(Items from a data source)

- Opening Delimiter -

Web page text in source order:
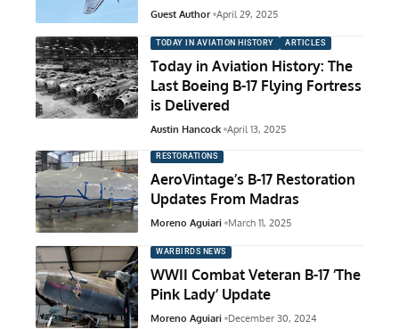
Guest Author April 29, 2025
TODAY IN AVIATION HISTORY ARTICLES
Today in Aviation History: The
Last Boeing B-17 Flying Fortress
is Delivered
Austin Hancock April 13, 2025
RESTORATIONS
AeroVintage’s B-17 Restoration
Updates From Madras
Moreno Aguiari March 11, 2025
WARBIRDS NEWS
WWII Combat Veteran B-17 ‘The
Pink Lady’ Update
Moreno Aguiari December 30, 2024

- Closing Delimiter -

## ABOUT THIS EXERCISE
What you return should be only the exact lines from the top of the entries through the line with "WARBIRDS NEWS", minus the pictures.

## EXPECTED ANSWER
Web page text in source order:
Guest Author April 29, 2025
TODAY IN AVIATION HISTORY ARTICLES
Today in Aviation History: The
Last Boeing B-17 Flying Fortress
is Delivered
Austin Hancock April 13, 2025
RESTORATIONS
AeroVintage’s B-17 Restoration
Updates From Madras
Moreno Aguiari March 11, 2025
WARBIRDS NEWS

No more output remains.